You should make an effort to save even if you have no specific goals. If you work on budgeting rules, you will find that at this young age, you are having a decent investible surplus and your savings potential is quite high.
Saving money should be your goal. Saving or investing 40%-50% of your income is a good rule of thumb. The sooner you become accustomed to all of this, the better prepared you will be for the future.
You don’t need to worry about where your money is invested. Equities are a better investment option over the long run; however, if you are unfamiliar with those instruments, go with a bank recurring deposit. Remember that the goal is to build good habits, not to make a lot of money. (Read: What is equity? It’s much more than just stock market investment)
At this stage, if you focus on returns, you will make mistakes. You can also work with a financial planner who can help you decide what investments are best for you. (Read: 3 reasons you need a financial planner)
- Keep a safe distance from Borrowing.
Loans keep you away from Reality. In the initial years of your financial life, try to save not to borrow. Try to buy things from your savings, or at least fund 50% of your purchase from your savings only. EMIs are easy to enter and difficult to exit. Never build a habit around loans. Delay your purchase if you cannot afford it. Car, Home, even Iphones can wait, but habits once built will be difficult to break.
No Cost EMIs are attractive but may cost you high if you become habitual to that. (Also Read: 21 money mistakes to avoid)
- Never Play around with your money.
In good times like the ones we are experiencing today, every second person wants to try their luck in the Stock market directly. Some want to learn, whereas some feel that they can do better than the fund manager. Every IPO looks like an exciting opportunity. (Also Read: 21 signs of bad money management)
Not because they have learned the art of investing wisely but because the mobile app they have subscribed to has been giving successful stock tips and have generated high past returns. Plus this system is cost-effective too (as there’s no boring advisor and his cost attached).
Some want to go a step up and try Futures and Options. There are many who want to invest in Cryptos. Not because they know how that thing works, but they are impressed with the past returns, and nowadays there are many startups that allow them to invest in the same. (Also Read: Cryptocurrency- Is it worth riding the wave?)

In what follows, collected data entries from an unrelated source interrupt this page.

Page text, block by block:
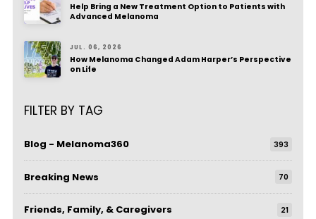
Help Bring a New Treatment Option to Patients with
Advanced Melanoma
JUL. 06, 2026
How Melanoma Changed Adam Harper’s Perspective
on Life
FILTER BY TAG
Blog - Melanoma360 393
Breaking News 70
Friends, Family, & Caregivers 21
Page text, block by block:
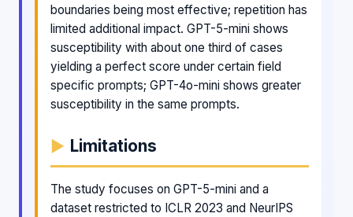
boundaries being most effective; repetition has
limited additional impact. GPT-5-mini shows
susceptibility with about one third of cases
yielding a perfect score under certain field
specific prompts; GPT-4o-mini shows greater
susceptibility in the same prompts.
Limitations
The study focuses on GPT-5-mini and a
dataset restricted to ICLR 2023 and NeurIPS
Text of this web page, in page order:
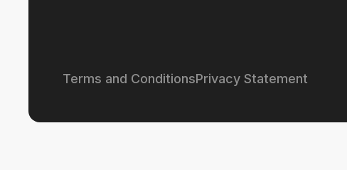
Terms and ConditionsPrivacy Statement
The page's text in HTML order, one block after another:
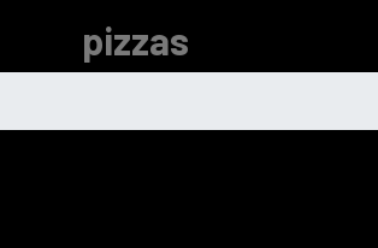
pizzas
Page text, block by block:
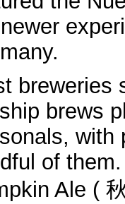
breweries
brews
with
of
Ale (

One should learn to differentiate between Luck and Skill. In bull times, it is very difficult to figure this out as everything around is growing. So, the other way to keep yourself safe from fads is to put limits on this experimentation. In Financial markets, you are new and should invest only under Supervision. Else, put a limit to such investments…say 10% of total Investments. (Also Read: Luck or Skill- what matters most in your success?)
- Living and enjoying life is a good financial habit. You should not compromise your life. Stay alive.
You shouldn’t have to sacrifice your enjoyment of life to save. But better to define what good life actually means to you. Spend your money on the things you value most. Spend your free time with your friends, Invest in travelling and exploring new places, try new cuisines, read more, sleep, exercise….or whatever you like to do.
In fact, put yourself in a process. If not through goals, then through discipline. You should learn to organize yourself well and manage your time well so that you have enough time to pursue your hobbies. At this age, follow a budgetary approach and budget 10% of your income for your hobbies. (Also Read: 21 Good Money Habits for a Great Financial Life)
All this will help you in maintaining your financial health, and going forward when you zero onto important goals you will already have a decent surplus to provide that for.
Goals are important for giving direction to savings. If you cannot think of goals, make your regular savings a goal. Save for short-term and long-term travel, save for your financial freedom, and save more now to buy time later.
The whole idea is your financial wellness.